The lower court had founded its ruling on the alleged statement from the State that this was not a PW project. It appears the State made that assertion when specifically asked, as a part of the bidding protocol, whether the job required prevailing wage. The workers sued in 2017 alleging they were not paid properly. Then, in 2018, CrowderGulf filed an indemnification action against the State and in November 2020, the trial Judge ruled in the Company’s favor.

The Appellate Division gave a cool reception to the Company’s position.

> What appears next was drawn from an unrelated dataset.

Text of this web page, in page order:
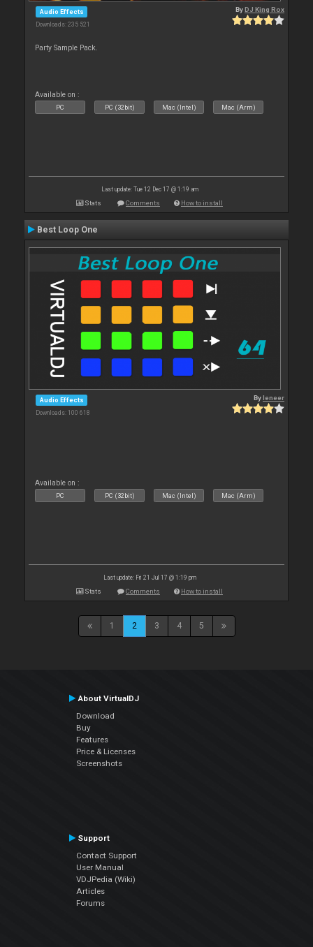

It stated that “CrowderGulf has not even established the state made a contractual misrepresentation.” The Court also observed that “no court has ruled that this was a prevailing wage contract.” The Court held that the crucial issue is whether the State made any misrepresentation and if that happened, was the Company damaged by that misrepresentation.

The Court also noted that the Company “can point to no case or statute allowing indemnification from the state for prevailing wages, and its brief is remarkably silent as to those statutes, namely the Contractual Liability Act and the Prevailing Wage Act, which would appear to preclude it.” The Court noted that the standard State contract explicitly disavowed any duty or obligation to indemnify. The contract also specifically noted that a project is covered by the Prevailing Wage Act “to the extent the act applied” and the State could not waive the applicability of the Prevailing Wage Act.

The Takeaway

The lesson here is that if public money is involved (in any form, such as a loan from a government authority) then the work is prevailing wage. It does not matter what representations may/may not have been made. It remains the obligation of the contractor to make its own independent determination of the applicability of prevailing wage rates. Added to that are the actual provisions in the State contract that explicitly address this issue, i.e. no obligation to indemnify.